Как пламя согревальное
в яранге ледяной,
горит душа реальная
за каждою стеной.
Гриппозная,
нервозная,
стервозная,
а все ж -
врачом через морозную
тайгу -
ты к ней идешь.
Болит душа невидимо.
Попробуй, боль поправ,
поправить необидимо,
как правит костоправ.
Как трудно с ним, трагическим,
неловким, словно лом,
тончайшим, хирургическим,
капризным ремеслом.
Чертовская работочка:
тут вопли, там хула...
Но первый крик ребеночка -
святая похвала.
На то мы руки пачкаем,
скорбим при ночнике,
чтоб шевельнул он пальчиком
на розовой ноге.
Римма Фёдоровна Казакова
 
У Петра — ни хера: ни кола, ни двора, смех во рту и ветра в шутовской бороде. Только он не грустит, медвежонка растит — вот окрепнет артист, и поможет в беде. Чтоб надменным не стал, чересчур не ласкал, но кормил со стола и учил, что есть сил. Тут метода проста: чтоб на задние встал, по передним хлестал и морковкой хвалил.


Лето празднует взгляд: хороша ты, земля, да не дашь ни рубля, ни кривого осла, ничего — без труда. По чужим городам шли шуты, по следам же их ярмарка шла. Между рек, между сёл, словно скатерть на стол, развернула подол, и собрался народ. И попёрли дела! Людям сценка мила: Пётр танцует козла, Мишка не отстаёт.


Были мёртвых бедней, и за несколько дней — сорок восемь рублей! Пётр кафтан нацепил, и зажил налегке. Днём сидит в кабаке, ночью — к бабьей щеке, а медведь — на цепи. Лапой землю скребёт, вспоминает, как Пётр говорил, что не врёт, что награда одна. Что их дружба — кремень. А на завтрашний день Пётр велит — ну, медведь, обними, как жена!

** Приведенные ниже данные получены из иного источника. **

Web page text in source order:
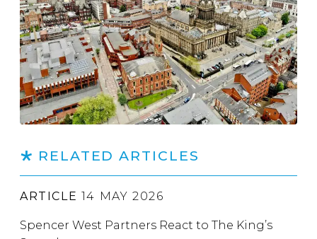
RELATED ARTICLES
ARTICLE 14 MAY 2026
Spencer West Partners React to The King’s
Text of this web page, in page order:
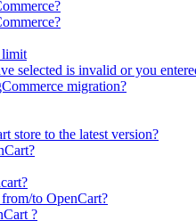
limit
selected is invalid or you
migration?
store to the latest version?
to OpenCart?
?
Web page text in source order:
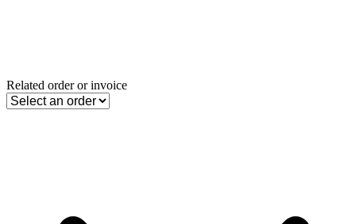
Related order or invoice
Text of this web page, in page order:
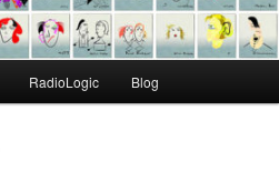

Веселится народ, пьяный Пётр орёт, тут-то Мишка и обнял его, что есть сил. Пётр чувствует — жуть, упирается в грудь, а медведь обнимает — как раньше любил. И сжимает Петра, аж до хруста ребра, детвора — врассыпную, матроны в санях…Пётр некрепок в кости, он хрипит — отпусти, ну, хозяин, прости! Просвистел, и обмяк.


Так чужие места проглотили шута. А медведь — по кустам, по кустам, да и в лес. Там и сгинул. А может — хозяином стал, и залез на медвежий на свой пьедестал, и зверям рассказал то, что правда проста: там, где предана дружба, и сказке конец.
 
Так прощаемся мы. Так прощались бессмертные боги — вскинув руки ладонями вверх, глядя правде в лицо. Что дозволено нам? Ужасаясь, стоять на пороге. То, что ведомо им — начинается вслед за концом.

Жизнь оплачена смертью, и это слепое светило, что любимо пастушками, движется по небу на крови. Ты, его благосклонности верен, расстанешься с сыном. За спиною народ — ты не вправе его прогневить.

Ты — мудрец. У меня есть лишь смелость, но эти вершины по сравнению с нею, увы, безнадёжно малы. Боги ждут. Так поступим же, как им хотелось. Ты вернёшься на Делос, я сделаю шаг со скалы.